Stacy, yet again you are failing to comprehend that the attitude and background given of the OP's OH make it clear that this is not about him finding her attractive, FFS. This is not about a nice man cack-handedly trying to raise a delicate issue. And it is not about her size. It's obvious that if she was a size 0 model, he'd find some reason to treat her like crap, be sexually selfish and weird and control her over the conception issue.

Stacys1968 · 31/12/2013 00:18

Oh dear so much hate here.

As far as I can see the OP made 2 posts in this thread, with minimal information, that's it. Somehow her husbands honest opinion that he no longer finds her physically attractive amounts to an abusive manipulative scumbag husband, wtf!

"Controlling her over her conception' Really?.. Does he not get a say in when they should start a family?

Oh and here's a classic example of attraction working at the evolutionary level just posted on here. A wife who loses her physical attraction to her husband who has turned in a beta fat slob at home, along comes the hot alpha stud and the wife cheats on her poor husband, to get her dopamine hit.

She says she had no sex drive, turns out she just had no drive to have sex with her husband because he wasn't physically attractive to her anymore. I wonder if she will get as much vilification as the husband did in this thread?

Physical attraction is not shallow, it's a base evolutionary trait, without it the human race would be extinct.

www.mumsnet.com/Talk/relationships/1952432-Has-anyone-out-there-managed-to-reignite-sexual-attraction-for-their-DH

GoldfishCrackers · 31/12/2013 00:20

crossroads you are so young! you have so many choices and years of opportunity.
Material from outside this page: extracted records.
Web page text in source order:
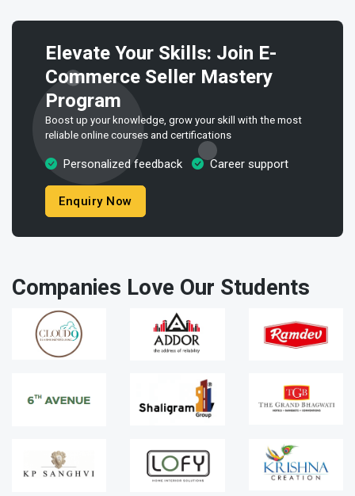
Elevate Your Skills: Join E-
Commerce Seller Mastery
Program
Boost up your knowledge, grow your skill with the most
reliable online courses and certifications
Personalized feedback Career support
Enquiry Now
Companies Love Our Students
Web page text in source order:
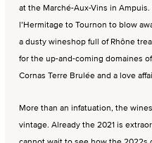
at the Marché-Aux-Vins in
l’Hermitage to Tournon to blow
a dusty wineshop full of Rhône
for the up-and-coming domaines
Cornas Terre Brulée and a love
More than an infatuation, the
vintage. Already the 2021 is

Do you want to sound your one previous life being made to feel inadequate by the person who's meant to have your back?
You've told us mainly about the bad times; not about the nice times when you share private jokes, he makes you a cup of tea etc., but that doesn't matter. There's nothing he could do to make up for the emotional abuse he's inflicting on you.
I'd also recommend the Freedom Programme.
You sound lovely. Don't waste that on someone who hurts you. You're young enough to find someone who deserves you.

Darkesteyes · 31/12/2013 00:28

Stacy if you put down yr copy of Grazia you might be able to grasp the gist of what AnyBags and others are saying.
There is a guy works in my local Sainsburys who is quite short for a bloke (same height as me) but i find him attractive because he seems like a really nice bloke Very gentlemanly.Yep its that simple.
An ex of mine was bigger Found him attractive because he was funny and made me laugh. There is much more to attraction than just looks. OP yr DH is emotionally abusive There is a big tv ad campaign running at the moment.... Abuse isnt only physical!
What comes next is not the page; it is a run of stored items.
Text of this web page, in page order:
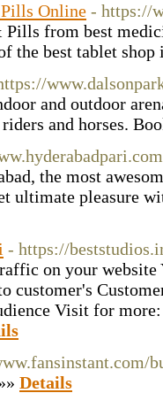
Online - https://
from best
the best tablet
and outdoor
and horses.
the most
ultimate pleasure
- https://
on your
customer's
Visit for more:
Details
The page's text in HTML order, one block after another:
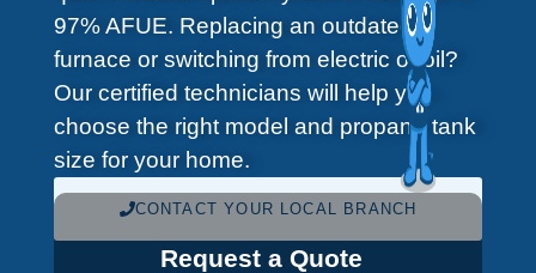
97% AFUE. Replacing an outdated
furnace or switching from electric or oil?
Our certified technicians will help you
choose the right model and propane tank
size for your home.
CONTACT YOUR LOCAL BRANCH
Request a Quote

cozietoesie · 31/12/2013 00:37

Sounds to me as if he's bisexual and likes skinny hips. (Been there. Wink)

Get out.

highho1 · 31/12/2013 00:46

O yes I always fancied Tommy from Wet Wet Wet and not Marti or the keyboard player whose names escapes me.

FetaCheeny · 31/12/2013 00:48

Stacy I don't agree with you that everyone is attracted to the same th

mathanxiety · 31/12/2013 00:50

I am nodding in agreement with Cozietoesie here. Been there, bought the t-shirt, etc.

Of course he could also be too lazy to get a new place and new human punchbag for himself, likes laundry and meals supplied, and has a cruel streak.

Either way, you can bend yourself backwards until you don't know if you're coming or going, and it won't make any difference.